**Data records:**
*** Block opens ***
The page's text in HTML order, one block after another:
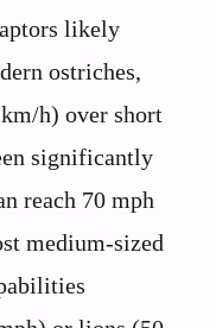
likely
ostriches,
h) over short
significantly
reach 70 mph
medium-sized
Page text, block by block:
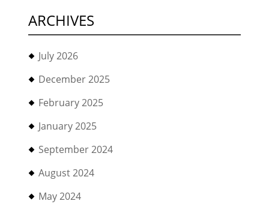
ARCHIVES
July 2026
December 2025
February 2025
January 2025
September 2024
August 2024
May 2024
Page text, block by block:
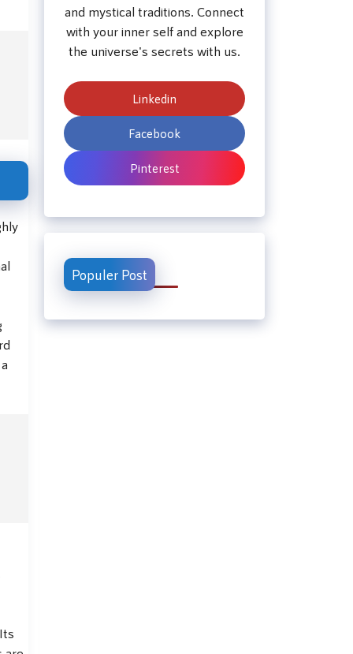
and mystical traditions. Connect
with your inner self and explore
the universe's secrets with us.
Linkedin
Facebook
Pinterest
Populer Post
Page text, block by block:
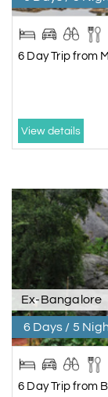
6 Day Trip from
View details
Ex-Bangalore
6 Days / 5
6 Day Trip from
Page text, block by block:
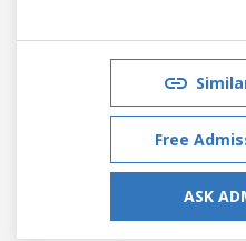
Free
ASK
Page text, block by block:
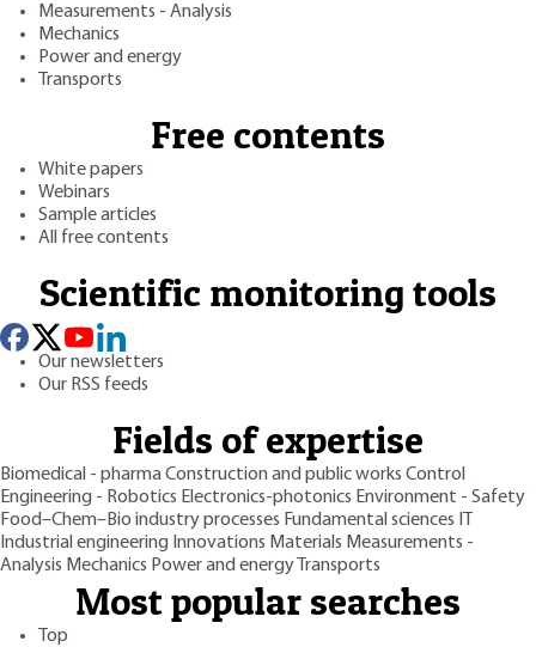
Measurements - Analysis
Mechanics
Power and energy
Transports
Free contents
White papers
Webinars
Sample articles
All free contents
Scientific monitoring tools
Our newsletters
Our RSS feeds
Fields of expertise
Biomedical - pharmaConstruction and public works Control
Engineering - Robotics Electronics-photonics Environment - Safety
Food–Chem–Bio industry processes Fundamental sciences
Industrial engineering Innovations Materials Measurements -
Analysis Mechanics Power and energy Transports
Most popular searches
Top
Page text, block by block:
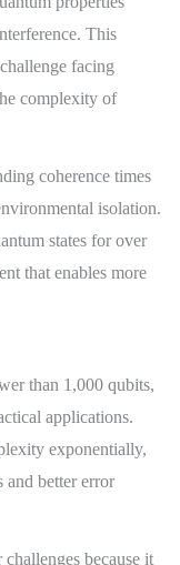
This
facing
complexity of
coherence times
isolation.
states for over
that enables more
than 1,000 qubits,
applications.
exponentially,
and better error
because it
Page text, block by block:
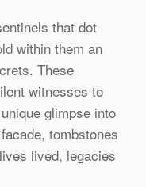
that dot
within them an
These
witnesses to
glimpse into
tombstones
lived, legacies
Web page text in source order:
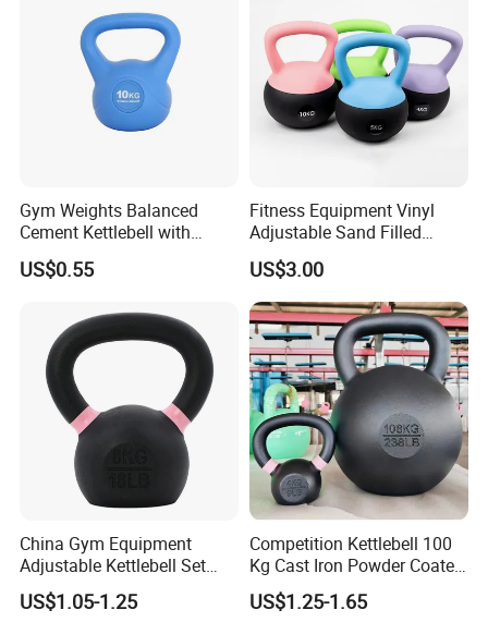
Gym Weights Balanced
Cement Kettlebell with
Color-Coded Weights
US$0.55
Fitness Equipment Vinyl
Adjustable Sand Filled
Plastic PVC Soft Kettlebell
Set
US$3.00
China Gym Equipment
Adjustable Kettlebell Set
Cast Iron Competition
Kettlebell
US$1.05-1.25
Competition Kettlebell 100
Kg Cast Iron Powder Coated
Kettle Bells for Gym
US$1.25-1.65
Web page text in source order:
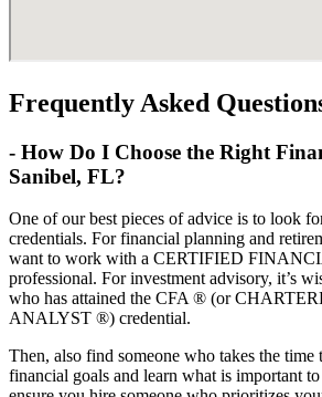
Frequently Asked
- How Do I Choose the Right
Sanibel, FL?
One of our best pieces of advice is to look
credentials. For financial planning and
want to work with a CERTIFIED
professional. For investment advisory, it’s
who has attained the CFA ® (or
ANALYST ®) credential.
Then, also find someone who takes the time
financial goals and learn what is important
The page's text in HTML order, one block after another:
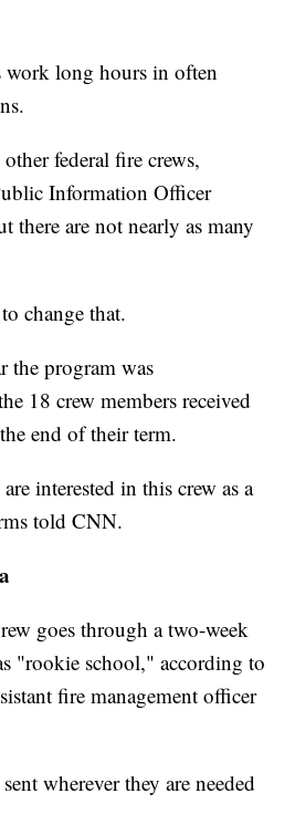
long hours in often
federal fire crews,
Information Officer
there are not nearly as many
change that.
the program was
18 crew members received
end of their term.
interested in this crew as a
told CNN.
goes through a two-week
"rookie school," according to
fire management officer
wherever they are needed
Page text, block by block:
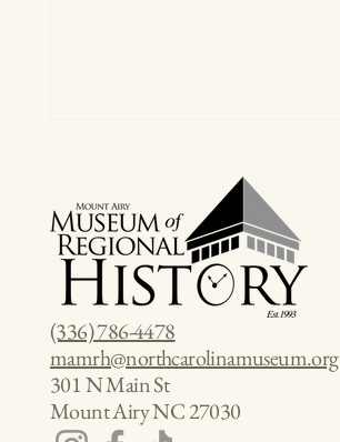
Three Founding Fathers Walk Into
a Bar: And You're Invited
(336) 786-4478
mamrh@northcarolinamuseum.org
301 N Main St
Mount Airy NC 27030
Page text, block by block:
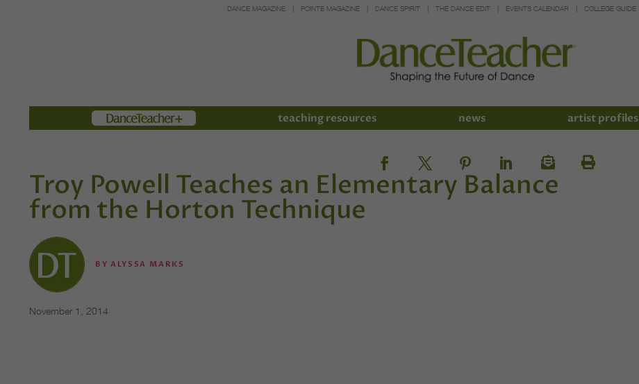
DANCE MAGAZINE POINTE MAGAZINE DANCE SPIRIT THE DANCE EDIT EVENTS CALENDAR COLLEGE GUIDE
Members teaching resources news artist profiles
Troy Powell Teaches an Elementary Balance
from the Horton Technique
BYALYSSA MARKS
November 1, 2014
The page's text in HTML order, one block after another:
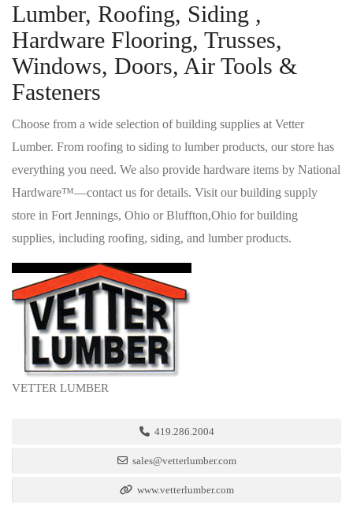
Lumber, Roofing, Siding ,
Hardware Flooring, Trusses,
Windows, Doors, Air Tools &
Fasteners
Choose from a wide selection of building supplies at Vetter
Lumber. From roofing to siding to lumber products, our store has
everything you need. We also provide hardware items by National
Hardware™—contact us for details. Visit our building supply
store in Fort Jennings, Ohio or Bluffton,Ohio for building
supplies, including roofing, siding, and lumber products.
VETTER LUMBER
419.286.2004
sales@vetterlumber.com
www.vetterlumber.com
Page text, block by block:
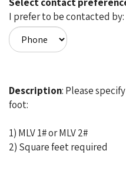
I prefer to be contacted by:
Description: Please
foot:
1) MLV 1# or MLV 2#
2) Square feet required
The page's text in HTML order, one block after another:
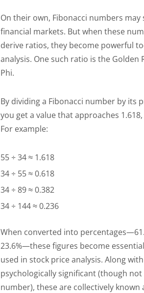
On their own, Fibonacci numbers
financial markets. But when these
derive ratios, they become powerful
analysis. One such ratio is the Golden
Phi.
By dividing a Fibonacci number by its
you get a value that approaches
For example:
55 ÷ 34 ≈ 1.618
34 ÷ 55 ≈ 0.618
34 ÷ 89 ≈ 0.382
34 ÷ 144 ≈ 0.236
When converted into
23.6%—these figures become
used in stock price analysis. Along
psychologically significant (though not
number), these are collectively known
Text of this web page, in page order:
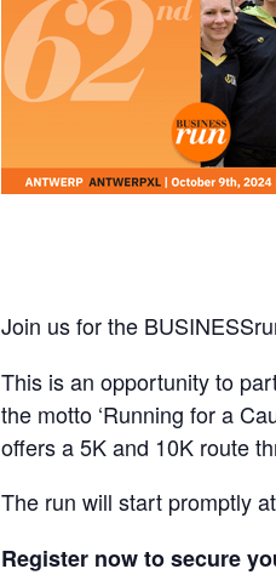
*** Block closes ***
**TRY IT:**
Return the records above exactly as written. Do not include their images.

**YOUR SOLUTION:**
The page's text in HTML order, one block after another:
likely
ostriches,
h) over short
significantly
reach 70 mph
medium-sized
Page text, block by block:
ARCHIVES
July 2026
December 2025
February 2025
January 2025
September 2024
August 2024
May 2024
Page text, block by block:
and mystical traditions. Connect
with your inner self and explore
the universe's secrets with us.
Linkedin
Facebook
Pinterest
Populer Post
Page text, block by block:
6 Day Trip from
View details
Ex-Bangalore
6 Days / 5
6 Day Trip from
Page text, block by block:
Free
ASK
Page text, block by block:
Measurements - Analysis
Mechanics
Power and energy
Transports
Free contents
White papers
Webinars
Sample articles
All free contents
Scientific monitoring tools
Our newsletters
Our RSS feeds
Fields of expertise
Biomedical - pharmaConstruction and public works Control
Engineering - Robotics Electronics-photonics Environment - Safety
Food–Chem–Bio industry processes Fundamental sciences
Industrial engineering Innovations Materials Measurements -
Analysis Mechanics Power and energy Transports
Most popular searches
Top
Page text, block by block:
This
facing
complexity of
coherence times
isolation.
states for over
that enables more
than 1,000 qubits,
applications.
exponentially,
and better error
because it
Page text, block by block:
that dot
within them an
These
witnesses to
glimpse into
tombstones
lived, legacies
Web page text in source order:
Gym Weights Balanced
Cement Kettlebell with
Color-Coded Weights
US$0.55
Fitness Equipment Vinyl
Adjustable Sand Filled
Plastic PVC Soft Kettlebell
Set
US$3.00
China Gym Equipment
Adjustable Kettlebell Set
Cast Iron Competition
Kettlebell
US$1.05-1.25
Competition Kettlebell 100
Kg Cast Iron Powder Coated
Kettle Bells for Gym
US$1.25-1.65
Web page text in source order:
Frequently Asked
- How Do I Choose the Right
Sanibel, FL?
One of our best pieces of advice is to look
credentials. For financial planning and
want to work with a CERTIFIED
professional. For investment advisory, it’s
who has attained the CFA ® (or
ANALYST ®) credential.
Then, also find someone who takes the time
financial goals and learn what is important
The page's text in HTML order, one block after another:
long hours in often
federal fire crews,
Information Officer
there are not nearly as many
change that.
the program was
18 crew members received
end of their term.
interested in this crew as a
told CNN.
goes through a two-week
"rookie school," according to
fire management officer
wherever they are needed
Page text, block by block:
Three Founding Fathers Walk Into
a Bar: And You're Invited
(336) 786-4478
mamrh@northcarolinamuseum.org
301 N Main St
Mount Airy NC 27030
Page text, block by block:
DANCE MAGAZINE POINTE MAGAZINE DANCE SPIRIT THE DANCE EDIT EVENTS CALENDAR COLLEGE GUIDE
Members teaching resources news artist profiles
Troy Powell Teaches an Elementary Balance
from the Horton Technique
BYALYSSA MARKS
November 1, 2014
The page's text in HTML order, one block after another:
Lumber, Roofing, Siding ,
Hardware Flooring, Trusses,
Windows, Doors, Air Tools &
Fasteners
Choose from a wide selection of building supplies at Vetter
Lumber. From roofing to siding to lumber products, our store has
everything you need. We also provide hardware items by National
Hardware™—contact us for details. Visit our building supply
store in Fort Jennings, Ohio or Bluffton,Ohio for building
supplies, including roofing, siding, and lumber products.
VETTER LUMBER
419.286.2004
sales@vetterlumber.com
www.vetterlumber.com
Page text, block by block:
I prefer to be contacted by:
Description: Please
foot:
1) MLV 1# or MLV 2#
2) Square feet required
The page's text in HTML order, one block after another:
On their own, Fibonacci numbers
financial markets. But when these
derive ratios, they become powerful
analysis. One such ratio is the Golden
Phi.
By dividing a Fibonacci number by its
you get a value that approaches
For example:
55 ÷ 34 ≈ 1.618
34 ÷ 55 ≈ 0.618
34 ÷ 89 ≈ 0.382
34 ÷ 144 ≈ 0.236
When converted into
23.6%—these figures become
used in stock price analysis. Along
psychologically significant (though not
number), these are collectively known
Text of this web page, in page order:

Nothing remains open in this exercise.